Güvenli Bağlanma: Güvenli bağlanma stiline sahip kişiler, empatik ve hoşgörüye dayalı ilişkiler kurabilirler. Kendi öz değerinin farkındalığında olan güvenli bağlanma tipine sahip birey, ikili ilişkilerinde partnerlerinin tepkilerine veya onayına göre şekil almazlar. Kendi duygu ve düşüncelerine önem verirler. Güvenli bağlanma stiline sahip kişilerin en tipik özelliği, ilişkilerinde bir denge olmasıdır. Partnerlerine güven verirler ve aynı zamanda güven duymak isterler. Gerektiğinde çekinmeden açık bir dille ihtiyaçlarını ve duygularını belli edebilirler, kurdukları ilişkinin devamlılığını ve dengesini sürdürebilmek için cesaretli davranırlar. Partnerlerinin duygusal ihtiyaçlarını anlamaya yönelik empatik duyguları gelişmiştir ve ilişkileri içerisindeki tartışmalarda, genel anlamda yapıcı bir tavır sergiler. Güvenli bağlanmaya sahip birey, bebeklik döneminde gerekli olan temel sevgi ve ilgi ihtiyacını karşılayabildiği için, yetişkinlikte de duygusal yakınlık kurmaktan çekinmez ve duygularını oldukça rahat bir tavırda, partnerlerine belli ederler. Onlar için romantik ilişkilerinde, açık bir iletişim kurmak, duygu ve düşüncelerini partnerine karşı dürüstçe dile getirmek, oldukça önemlidir. Bu durumdan dolayı, utanç duymazlar ya da kaygı hissetmezler, aksine ilişkideki alma ve verme dengesinin eşit olduğuna inanırlar.

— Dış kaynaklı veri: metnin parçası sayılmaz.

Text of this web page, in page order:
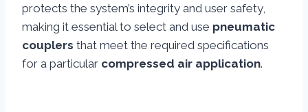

Birincil bakım verenlerinden, temel bakım ve güvenlik ihtiyacını karşılayamayan bebekler yetişkinlik dönemlerinde, kaygılı bağlanma stilini geliştirirler.

Kaygılı Bağlanma: Kaygılı bağlanma stiline sahip kişilerin en büyük korkusu terk edilmedir. Kaygılı bağlanmaya sahip bireyler, kendi öz değerlerinin farkındalığına sahip değildir ve sürekli olarak partnerlerinden veya yakın ilişki kurduğu kişiler tarafından onaylanma ve yakınlık kurma ihtiyacı hisseder. Kaygılı bağlanmaya sahip kişiler, kendilerine değer ve sevgi veren partnerler ile romantik bir ilişki içerisinde olsalar dahi, sürekli olarak zihinlerinde ilişkileri ile alakalı olumsuz senaryolar kurarlar. Partnerleri ile olan küçük bir mesafe bile, kaygılı bağlanan bireyler için bir tehdit unsurudur. Kaygılı bağlanan birey, sürekli olarak partnerlerine mesaj atarak sevgilerini veya ilgilerini test etmeye çalışır. Çünkü içlerinde bir yerde, reddedilmeye ve terk edilmeye karşı büyük bir korku saklıdır. Kaygılı bağlanan birey, partneri uzakta olduğunda, kendisini endişeli ve kıskanç hissetmeye meyillidir. Aradaki mesafe bir tehdit olarak algılanırsa kaygılı bağlanan bireyde öfke ve panik atak krizleri gözlemlenir.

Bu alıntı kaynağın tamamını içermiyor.